Tuesday, February 21, 2006

An Unsettling Day


I have been restless all day. There is nothing specific going on. I am not bored – as a matter of fact there is so much to do I am having difficulty prioritizing. It is as if the effect of my clogged sinus cavities has moved into my head making it fuzzy and unfocused.

I need to find a market for a particular piece of writing I have finished. I begin to research and the voice of discouragement whispers, "This thing HAS no market." I move on to write some thoughts for a devotional I will be giving. The creative juices are refusing to flow, in fact, my creative processes have turned into a dust bowl. Sure, I could work on the taxes, if I wanted to send myself spiraling down into a massive depression. You get the drift and I'm sure you've had the same kind of day.

I tackle some projects, even though I am not feeling inspired. Lunch with my husband is a nice but all too short diversion. It's time to get back to the business of the day. Ah, finally the clock inches toward my manicure appointment. I gather up the library materials I want to return and head out the door. Both our cars are kept in the garage; both always have the keys in them. That is until today. I exit the car; shed my winter boots at the side door. enter the house and retrieve the keys. Once I have slipped back into my winter footwear, I make my way out of the garage and head toward my appointment.

When I arrive, I find a little yellow sticky note fluttering in the chilly February breeze and clinging to the salon door for all it is worth. A terse 3-word message is penciled on it, "back at 1:00pm." What? How can this be? I have a 12:30 p.m. appointment and no one is around. A quick cell phone call reveals that my stylist had my appointment noted for noon. She informs me that when I didn't show up she "took off." I am not pleased but what can I do? We reschedule for later in the week and I point my car toward the library.

They must be giving books away, the parking lot is packed, and I feel a sense of accomplishment when I finally find a spot. Reaching toward the empty passenger side to grab my materials, I am chagrined to discover that the materials are not in the car – I have obviously left them at home. Oh joy, I have to go back home and get the library materials. My mood is getting a bit prickly. I am not pleased. My irritation is building up a head of steam. The posted 25mph speed limit is not helping to lighten my mood.

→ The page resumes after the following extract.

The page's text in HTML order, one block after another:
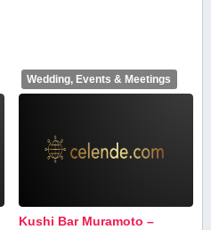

Arriving at home, I decide I will not take the time to pull into the garage and will just run into the house –well, as quick as you can run when you have to shed winter shoes first. The materials are located, my shoes are once again on my feet, and I make my way toward the car, mumbling under my breath. "This has been a wasted day!" I turn on the radio (J. Vernon McGee is expounding on something that I would normally want to hear but at the moment, I am simply not in the mood!). I fasten my seat belt, check the rear view mirror, and then glance quickly to my left and I am stunned.

At the end of the street, two houses away, a pair of lovely fawns are snacking on the evergreens in my neighbor's front lawn. It takes my mind a second to adjust to what I am seeing. One fawn lifts her head and looks at me as if to say, "Lady, are you going to start any trouble?" I am mesmerized and enchanted. I want so much to run into the house for my camera but the desire to keep the deer there as long as possible overrides my need for a photograph.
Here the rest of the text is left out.